June 17 marks 32 years since the abolition of apartheid. How does the Afrikaner stronghold of Stellenbosch reconcile with its haunting past?

Updated - June 01, 2023 05:59 pm IST

A worker picks grapes on a wine estate in Stellenbosch.

A worker picks grapes on a wine estate in Stellenbosch. | Photo Credit: Getty Images

How is it that the part of the world which created one of the most haunting ideologies to divide humanity is also one of its most beautiful?

About 50 miles east of Cape Town on the Atlantic coast of South Africa lie the wealthy vineyards of Stellenbosch, a stronghold of Afrikaners, the white descendants of the Dutch settlers nativised in South Africa for the last 500 years. This is the place considered as the birthplace of apartheid, one of the most blatant and traumatising systems of racial segregation in the modern world. Who were the dark visionaries behind this structure of exclusion?

Afrikaner leader and former South African prime minister Hendrik Verwoerd is commonly regarded as the architect of apartheid.

Afrikaner leader and former South African prime minister Hendrik Verwoerd is commonly regarded as the architect of apartheid. | Photo Credit: Bettmann Archive/ Getty Images

Sitting here in Stellenbosch, I re-read Zoë Wicomb’s short story, ‘A Clearing in the Bush’, where a “coloured” cook, Tamieta, is puzzled by the absence of people at the memorial service for the recently assassinated prime minister of the country, Hendrik Verwoerd. No one had bothered to tell her that black and coloured students had boycotted the memorial of the Afrikaner leader who was one of the founding members of the apartheid system and the chief architect of the Bantu Education Act, which exiled black Africans to a menial schooling, limiting proper education to whites.

“Although the African was to get an education,” wrote Njabulo Ndebele, “it was only so that he could be a better servant who could understand simple instruction and read simple messages.”

“I don’t agree with what that improvement means,” says a character from a short story by Sindiwe Magona, who worked as a female domestic worker. “Thank you very much, but I don’t want to learn to iron starched shirts better. I don’t want to learn the ways of laying the most attractive table.”

Stellenbosch mafia

Verwoerd, along with every single prime minister between 1919 and 1978, and the majority of the members of the Cabinet and the white Parliament, including Jan Smuts, J.B.M. Herzog, D.F. Malan, J.G. Strijdom, and B.J. Vorster, had attended Stellenbosch University. The university itself evolved in 1859 from the theological seminary of the Dutch Reformed Church, which provided many of the moral and religious foundations of racial segregation.

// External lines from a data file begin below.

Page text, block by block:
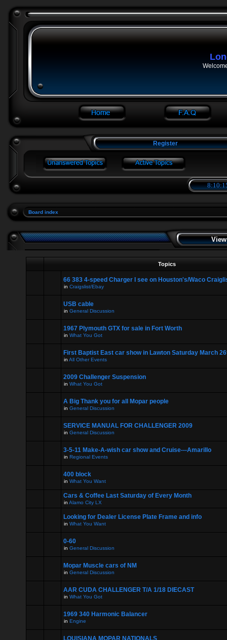
Register
Board index
Topics
66 383 4-speed Charger I see on Houston's/Waco
in Craigslist/Ebay
USB cable
in General Discussion
1967 Plymouth GTX for sale in Fort Worth
in What You Got
First Baptist East car show in Lawton Saturday March
in All Other Events
2009 Challenger Suspension
in What You Got
A Big Thank you for all Mopar people
in General Discussion
SERVICE MANUAL FOR CHALLENGER 2009
in General Discussion
3-5-11 Make-A-wish car show and Cruise---Amarillo
in Regional Events
400 block
in What You Want
Cars & Coffee Last Saturday of Every Month
in Alamo City LX
Looking for Dealer License Plate Frame and info
in What You Want
0-60
in General Discussion
Mopar Muscle cars of NM
in General Discussion
AAR CUDA CHALLENGER T/A 1/18 DIECAST
in What You Got
1969 340 Harmonic Balancer
in Engine
LOUISIANA MOPAR NATIONALS
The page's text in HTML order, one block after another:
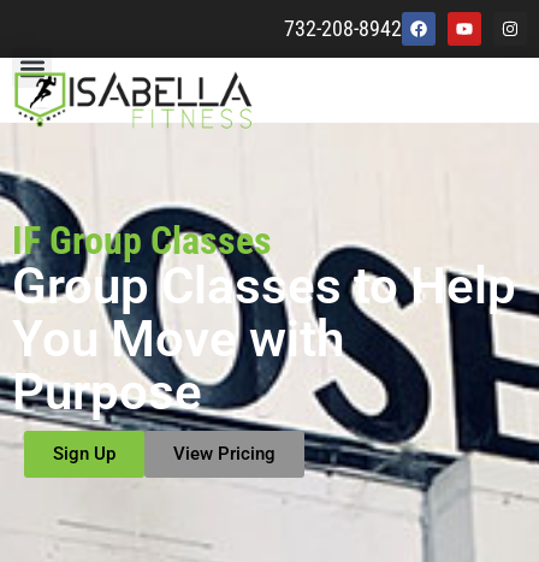
732-208-8942
IF Group Classes
Group Classes to Help
You Move with
Purpose
Sign Up View Pricing
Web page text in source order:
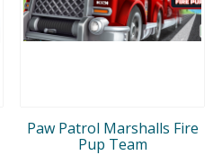
Paw Patrol Marshalls Fire
Pup Team
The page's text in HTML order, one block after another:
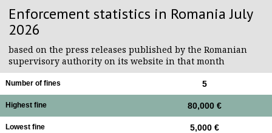
Enforcement statistics in Romania July
2026
based on the press releases published by the Romanian
supervisory authority on its website in that month
Number of fines 5
Highest fine 80,000 €
Lowest fine 5,000 €
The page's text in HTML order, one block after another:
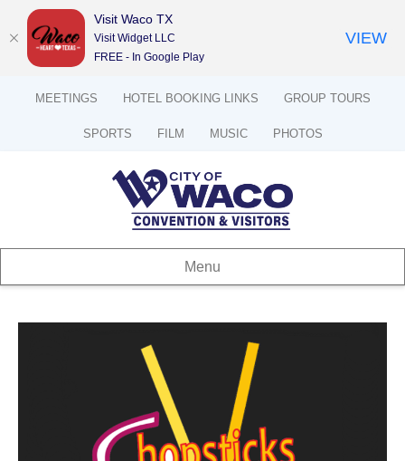
MEETINGS HOTEL BOOKING LINKS GROUP TOURS
SPORTS FILM MUSIC PHOTOS
Menu
Visit Waco TX
Visit Widget LLC
FREE - In Google Play
VIEW
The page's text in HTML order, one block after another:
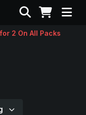
Search
2 On All Packs
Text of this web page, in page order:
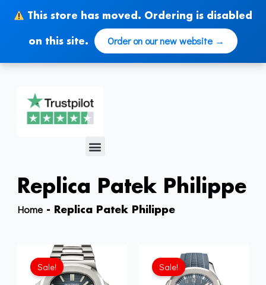
This store has moved. Ordering is disabled
on this site. Order on our new website →
content
Menu
Replica Patek Philippe
Home - Replica Patek Philippe
Sale!
Original
price
was:
Sale!
price
was:
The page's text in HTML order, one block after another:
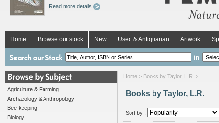
Read more details
Home Browse our stock New Used & Antiquarian Artwork
in
Agriculture & Farming
Archaeology & Anthropology
Bee-keeping
Biology
Home > Books by Taylor, L.R. >
Books by Taylor, L.R.
Sort by :
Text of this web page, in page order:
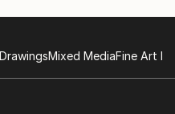
DrawingsMixed MediaFine Art
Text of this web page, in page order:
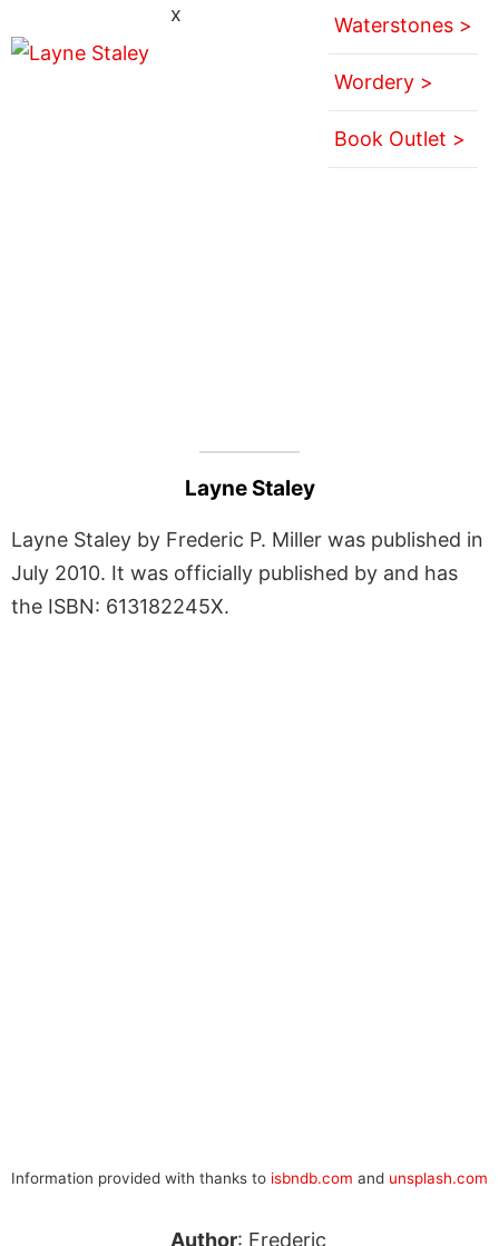
x
Waterstones >
Wordery >
Book Outlet >
Layne Staley
Layne Staley by Frederic P. Miller was published in
July 2010. It was officially published by and has
the ISBN: 613182245X.
Information provided with thanks to isbndb.com and unsplash.com
Author: Frederic
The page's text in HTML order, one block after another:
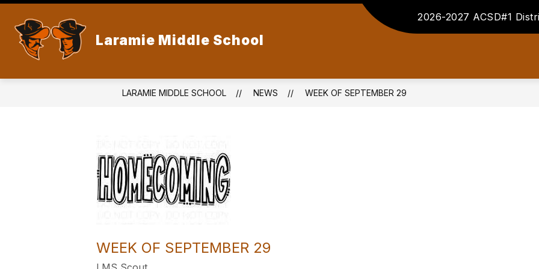
Skip
content
Laramie Middle School
2026-2027 ACSD#1
LARAMIE MIDDLE SCHOOL NEWS WEEK OF SEPTEMBER 29
WEEK OF SEPTEMBER 29
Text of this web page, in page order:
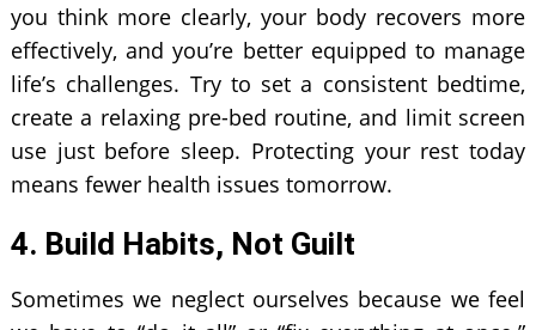
you think more clearly, your body recovers more
effectively, and you’re better equipped to manage
life’s challenges. Try to set a consistent bedtime,
create a relaxing pre-bed routine, and limit screen
use just before sleep. Protecting your rest today
means fewer health issues tomorrow.
4. Build Habits, Not Guilt
Sometimes we neglect ourselves because we feel
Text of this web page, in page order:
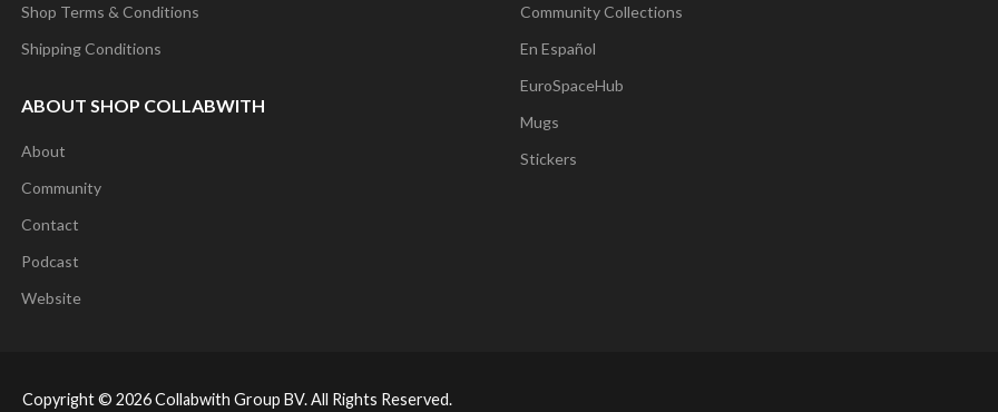
on
product
Shop Terms & Conditions
Shipping Conditions
ABOUT SHOP COLLABWITH
About
Community
Contact
Podcast
Website
Community Collections
En Español
EuroSpaceHub
Mugs
Stickers
Copyright © 2026 Collabwith Group BV. All Rights Reserved.
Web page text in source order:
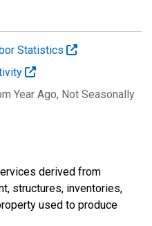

Particular forms of Calvinistic prudery, wrote the novelist and essayist Nadine Gordimer, enabled the Church to twist “religion to the service of racism and identified the church with the security of the state, including its sexual morality based on the supposed “purity” of one race.” The results, she can’t stop thinking for a moment, have been a violation of humanity rarely seen before or since.

An anti-apartheid demonstration in Soweto, South Africa, in 1989.

An anti-apartheid demonstration in Soweto, South Africa, in 1989. | Photo Credit: Getty Images

What does the birthplace of apartheid look like in the rainbow nation today? Some of the richest Afrikaners still live in Stellenbosch — labelled the “Stellenbosch mafia” by the controversial black politician Julius Malema — a powerful example of white monopoly capitalism. But the university town, now fast on its way to becoming an IT hub, also draws major philanthropy from Europe, which enables writers, artists, scientists and academics to come and spend time in the mountain-nestled wine paradise and work on their projects.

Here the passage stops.